> **Data**
======
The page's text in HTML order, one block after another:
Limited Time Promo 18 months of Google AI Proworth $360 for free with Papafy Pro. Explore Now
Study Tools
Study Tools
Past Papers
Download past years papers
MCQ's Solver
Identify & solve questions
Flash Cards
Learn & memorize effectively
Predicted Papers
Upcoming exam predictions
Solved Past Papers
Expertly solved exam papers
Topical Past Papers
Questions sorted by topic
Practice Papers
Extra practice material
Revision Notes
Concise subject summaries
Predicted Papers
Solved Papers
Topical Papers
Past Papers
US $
======
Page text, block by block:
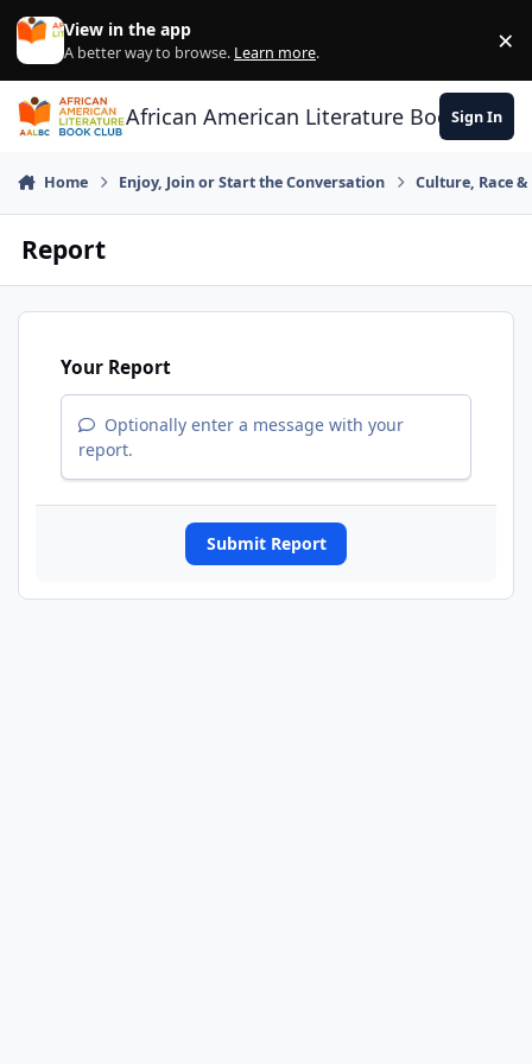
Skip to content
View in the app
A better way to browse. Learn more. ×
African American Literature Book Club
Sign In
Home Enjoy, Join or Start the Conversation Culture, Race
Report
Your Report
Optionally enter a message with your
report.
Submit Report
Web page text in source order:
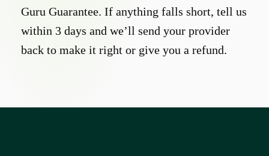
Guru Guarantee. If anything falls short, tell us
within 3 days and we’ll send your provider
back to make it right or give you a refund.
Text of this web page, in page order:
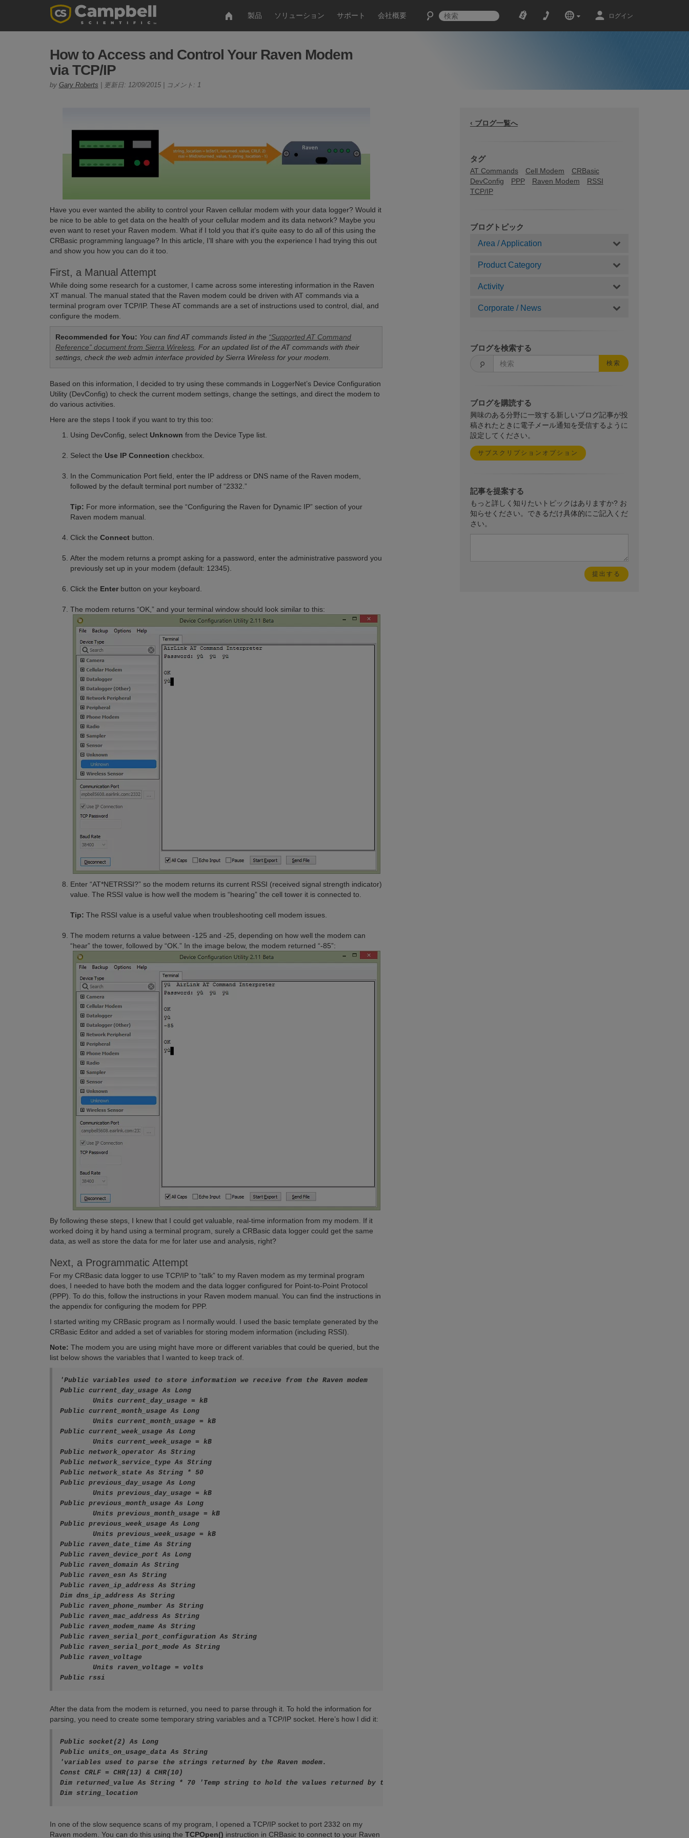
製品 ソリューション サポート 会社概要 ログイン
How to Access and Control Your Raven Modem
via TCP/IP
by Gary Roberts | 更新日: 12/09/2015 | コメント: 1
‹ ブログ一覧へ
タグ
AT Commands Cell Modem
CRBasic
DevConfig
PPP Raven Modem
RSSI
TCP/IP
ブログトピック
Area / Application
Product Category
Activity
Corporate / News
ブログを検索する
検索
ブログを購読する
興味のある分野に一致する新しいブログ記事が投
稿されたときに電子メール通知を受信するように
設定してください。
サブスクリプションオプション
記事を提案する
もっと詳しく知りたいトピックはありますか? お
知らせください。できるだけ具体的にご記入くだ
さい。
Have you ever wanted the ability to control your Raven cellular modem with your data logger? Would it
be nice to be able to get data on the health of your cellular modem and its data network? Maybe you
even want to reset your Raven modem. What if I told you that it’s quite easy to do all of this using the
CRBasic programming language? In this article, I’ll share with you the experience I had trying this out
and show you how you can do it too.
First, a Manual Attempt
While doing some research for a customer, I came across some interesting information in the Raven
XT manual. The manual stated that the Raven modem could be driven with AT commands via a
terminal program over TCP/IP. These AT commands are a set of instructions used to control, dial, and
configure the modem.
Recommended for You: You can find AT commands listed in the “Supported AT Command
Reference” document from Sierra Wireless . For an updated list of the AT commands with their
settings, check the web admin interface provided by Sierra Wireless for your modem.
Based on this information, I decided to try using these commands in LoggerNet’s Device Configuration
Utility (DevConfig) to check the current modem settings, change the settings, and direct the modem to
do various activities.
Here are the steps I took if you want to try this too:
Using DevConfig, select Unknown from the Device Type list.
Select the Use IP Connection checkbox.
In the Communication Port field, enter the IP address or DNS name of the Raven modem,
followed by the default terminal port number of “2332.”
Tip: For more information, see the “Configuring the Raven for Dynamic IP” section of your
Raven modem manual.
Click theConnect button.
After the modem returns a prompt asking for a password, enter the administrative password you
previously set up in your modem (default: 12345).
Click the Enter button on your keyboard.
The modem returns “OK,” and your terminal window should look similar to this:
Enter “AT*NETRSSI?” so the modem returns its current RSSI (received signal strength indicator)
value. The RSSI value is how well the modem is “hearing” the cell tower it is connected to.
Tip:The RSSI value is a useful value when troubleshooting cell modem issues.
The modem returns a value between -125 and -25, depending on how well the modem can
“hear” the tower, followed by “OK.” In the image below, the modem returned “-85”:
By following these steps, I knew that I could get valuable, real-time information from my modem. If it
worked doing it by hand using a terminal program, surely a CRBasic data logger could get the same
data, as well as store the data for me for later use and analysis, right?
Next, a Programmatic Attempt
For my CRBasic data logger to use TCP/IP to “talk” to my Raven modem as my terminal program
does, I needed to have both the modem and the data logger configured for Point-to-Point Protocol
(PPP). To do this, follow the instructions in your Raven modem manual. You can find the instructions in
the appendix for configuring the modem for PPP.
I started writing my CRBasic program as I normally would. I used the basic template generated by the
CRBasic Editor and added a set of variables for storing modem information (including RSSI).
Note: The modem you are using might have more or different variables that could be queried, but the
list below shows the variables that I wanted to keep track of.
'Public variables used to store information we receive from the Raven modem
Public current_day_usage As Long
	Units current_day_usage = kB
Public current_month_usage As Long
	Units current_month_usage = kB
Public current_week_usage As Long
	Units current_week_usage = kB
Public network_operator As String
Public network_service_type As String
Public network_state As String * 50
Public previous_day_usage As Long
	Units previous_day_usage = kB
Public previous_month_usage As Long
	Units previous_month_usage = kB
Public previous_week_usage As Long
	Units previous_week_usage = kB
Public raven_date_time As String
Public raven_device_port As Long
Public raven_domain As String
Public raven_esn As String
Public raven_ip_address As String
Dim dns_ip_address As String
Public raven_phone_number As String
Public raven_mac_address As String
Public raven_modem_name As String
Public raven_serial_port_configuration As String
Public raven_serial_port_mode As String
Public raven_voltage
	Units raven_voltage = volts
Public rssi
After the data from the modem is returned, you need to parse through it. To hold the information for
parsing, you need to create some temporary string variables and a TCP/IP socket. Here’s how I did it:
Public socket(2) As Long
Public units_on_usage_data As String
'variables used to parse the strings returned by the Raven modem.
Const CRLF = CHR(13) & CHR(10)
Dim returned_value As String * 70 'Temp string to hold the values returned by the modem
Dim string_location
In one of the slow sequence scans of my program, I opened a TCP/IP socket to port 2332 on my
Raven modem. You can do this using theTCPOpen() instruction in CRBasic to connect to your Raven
======
> **Exercise**
Reproduce exactly the stretch of the material above that starts at the line with "Public units_on_usage_data As String" and ends at the line with "Raven modem. You", both included, and nothing else.

> **Answer box**
Public units_on_usage_data As String
'variables used to parse the strings returned by the Raven modem.
Const CRLF = CHR(13) & CHR(10)
Dim returned_value As String * 70 'Temp string to hold the values returned by the modem
Dim string_location
In one of the slow sequence scans of my program, I opened a TCP/IP socket to port 2332 on my
Raven modem. You can do this using theTCPOpen() instruction in CRBasic to connect to your Raven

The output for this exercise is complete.